DE102005031243B4 - Cooling insert for a cylinder head of an internal combustion engine - Google Patents

Abstract

Cylinder head (2) for an internal combustion engine, with at least two in the direction of the cylinder axis (18) arranged one above the other, separated by a partition (8) coolant spaces (4, 6), namely a cylinder head bottom adjacent the lower coolant space (4) and an this subsequent upper coolant space (6), wherein the coolant flows from the upper coolant space (6) to the lower coolant space (4), with a component (16) opening into a combustion chamber (14), at least one flow connection in the area of the component (16) between the two coolant spaces (4, 6) is formed, wherein the component (16) at least in the region of the partition wall (8) by a cooling insert (22) is surrounded, and the flow connection between the two coolant spaces (4, 6) within the cooling insert (22) is formed, and wherein the cooling insert (22) at least one axial opening (38) in the lower coolant space (4) in the direction of the cylinder head floor (10), characterized in that a plurality of axial openings (38) are arranged distributed over the jacket of the cooling insert (22).

Description

The invention relates to a cylinder head for an internal combustion engine, with at least two superimposed in the direction of the cylinder axis, separated by a partition coolant spaces, namely the cylinder head bottom adjacent lower coolant space and adjoining this upper coolant space, the coolant from the upper coolant space to the lower Coolant chamber flows, with a component opening into a combustion chamber, wherein in the region of the component at least one flow connection between the two coolant spaces is formed, wherein the component is surrounded at least in the region of the partition by a cooling insert, and the flow connection between the two coolant spaces within the cooling insert is formed, and wherein the cooling insert has at least one axial opening in the lower coolant space in the direction of the cylinder head floor.

From the AT 005 939 U1 is a cylinder head with two superimposed coolant chambers known, which are fluidly connected to each other in the region of a receiving sleeve for an injection device via an annular space formed by sleeve and cylinder head. The coolant flows from the upper coolant space into the lower coolant space, whereby thermally critical area of the cylinder head floor can be cooled. A similar cylinder head will be in the AT 258 045 B described.

The DE 14 76 387 A1 discloses a cylinder head for water-cooled, valve-controlled internal combustion engines, wherein a nozzle holder is arranged in an insert tube. Between the insert tube and the nozzle holder an annular gap is formed, which is open axially in the direction of the cylinder head floor. Coolant flows from an inlet opening of the cylinder head into a lateral inlet opening of the insert tube into the annular gap and leaves it after axial flow through the opening in the region of the cylinder head floor.

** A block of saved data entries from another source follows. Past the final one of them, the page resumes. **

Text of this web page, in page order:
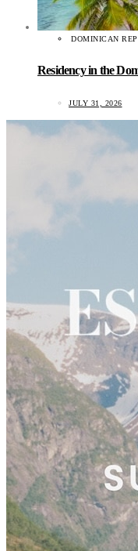
DOMINICAN
Residency in the
JULY 31, 2026
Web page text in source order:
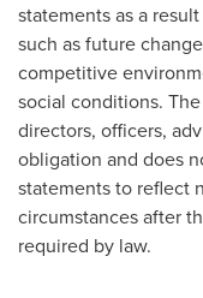
statements as a
such as future
competitive
social conditions.
directors, officers,
obligation and does
statements to reflect
circumstances after
required by law.
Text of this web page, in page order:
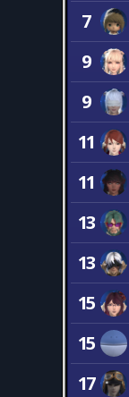
7
9
9
11
11
13
13
15
15
17
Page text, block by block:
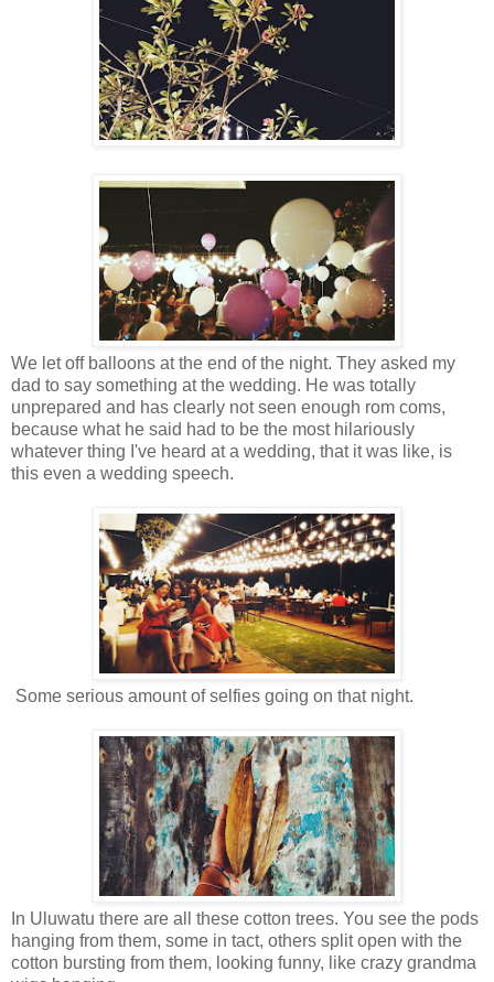
We let off balloons at the end of the night. They asked my
dad to say something at the wedding. He was totally
unprepared and has clearly not seen enough rom coms,
because what he said had to be the most hilariously
whatever thing I've heard at a wedding, that it was like, is
this even a wedding speech.
Some serious amount of selfies going on that night.
In Uluwatu there are all these cotton trees. You see the pods
hanging from them, some in tact, others split open with the
cotton bursting from them, looking funny, like crazy grandma
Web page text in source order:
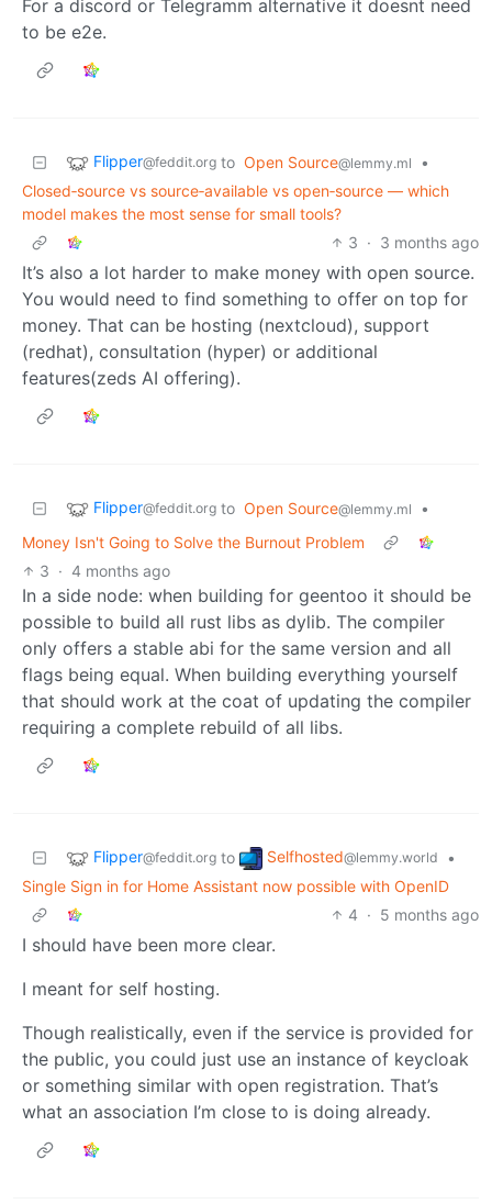
For a discord or Telegramm alternative it doesnt need
to be e2e.
Flipper@feddit.org to Open Source@lemmy.ml
•
Closed‑source vs source‑available vs open‑source — which
model makes the most sense for small tools?
3 · 3 months ago
It’s also a lot harder to make money with open source.
You would need to find something to offer on top for
money. That can be hosting (nextcloud), support
(redhat), consultation (hyper) or additional
features(zeds AI offering).
Flipper@feddit.org to Open Source@lemmy.ml
•
Money Isn't Going to Solve the Burnout Problem
3 · 4 months ago
In a side node: when building for geentoo it should be
possible to build all rust libs as dylib. The compiler
only offers a stable abi for the same version and all
flags being equal. When building everything yourself
that should work at the coat of updating the compiler
requiring a complete rebuild of all libs.
Flipper@feddit.org to Selfhosted@lemmy.world
•
Single Sign in for Home Assistant now possible with OpenID
4 · 5 months ago
I should have been more clear.
I meant for self hosting.
Though realistically, even if the service is provided for
the public, you could just use an instance of keycloak
or something similar with open registration. That’s
what an association I’m close to is doing already.
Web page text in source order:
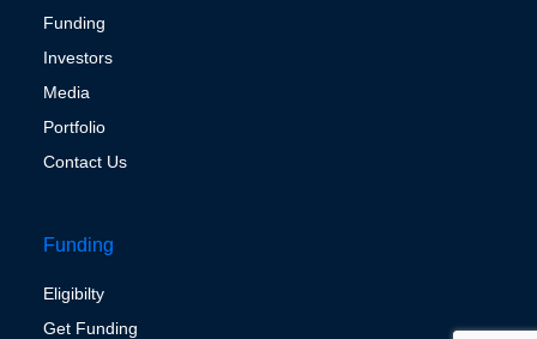
Funding
Investors
Media
Portfolio
Contact Us
Funding
Eligibilty
Get Funding
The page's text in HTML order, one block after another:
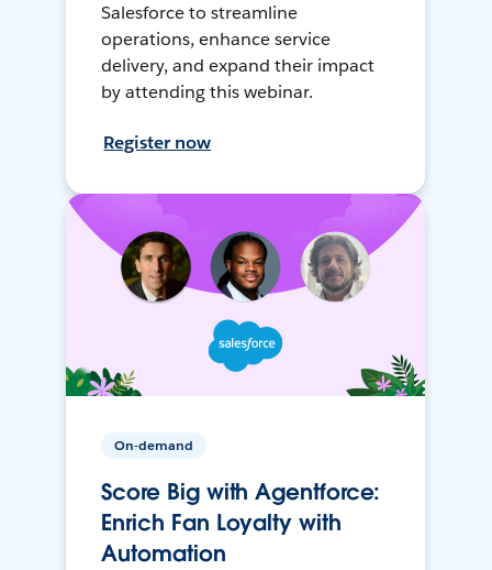
Salesforce to streamline
operations, enhance service
delivery, and expand their impact
by attending this webinar.
Register now
On-demand
Score Big with Agentforce:
Enrich Fan Loyalty with
Automation
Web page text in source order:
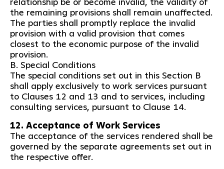
the remaining provisions shall remain unaffected.
The parties shall promptly replace the invalid
provision with a valid provision that comes
closest to the economic purpose of the invalid
provision.
B. Special Conditions
The special conditions set out in this Section B
shall apply exclusively to work services pursuant
to Clauses 12 and 13 and to services, including
consulting services, pursuant to Clause 14.
12. Acceptance of Work Services
The acceptance of the services rendered shall be
governed by the separate agreements set out in
the respective offer.

In the EP 0 845 592 A1 a cooling element for an injection nozzle is shown, wherein the coolant is passed via cooling channels within the cooling element to the nozzle tip and back away from this. This cooling element is used exclusively for cooling the nozzle tip. A cooling of thermally critical areas in the cylinder head floor can not be effected.

Furthermore are from the publications DE 28 25 298 A1 and JP S63-12 816 A Cylinder heads for internal combustion engines are known, which have two superimposed in the direction of the cylinder axis coolant spaces, which are separated by a partition wall. In the DE 28 25 298 A1 In this case, between an upper part and a lower part of the cylinder head, a receiving bush for a sealing sleeve surrounding an injection valve is arranged, which establishes the flow connection between the coolant spaces. In the JP S63-12 816 A the flow connection is via a inserted into a connecting hole insert tube.

In the DE 11 86 684 B a seal thin-walled, flowed around by coolant jacket bushings in cylinder heads is described. An annular bead is in each case pressed against the bushes, into which an O-ring is inserted in order to seal the casing bushes in their insertion bores.

The DD 26 097 A3 describes a cylinder head with a coolant channel which extends approximately in a horizontal plane to the cylinder center and there opens into an annular space. The annular space encloses a nozzle tube and has an annular opening in the direction of the cylinder head floor.

The object of the invention is to achieve in a cylinder head of the type mentioned in the simplest possible way improved cooling of thermally critical areas.

According to the invention this is achieved in that a plurality of axial openings are arranged distributed over the jacket of the cooling insert, wherein it is preferably provided that the cooling insert is double-walled, preferably designed as a sheet metal pressed part and the flow connection at least partially between an inner and an outer wall of the cooling insert is formed.

It can be provided that the cylinder head in the region of the cylinder head floor has a slit for receiving the component whose height extent in the direction of the cylinder axis is less than the height of the adjacent cylinder head bottom lower coolant space, preferably the cooling insert then arranged on the slug in the cylinder head is.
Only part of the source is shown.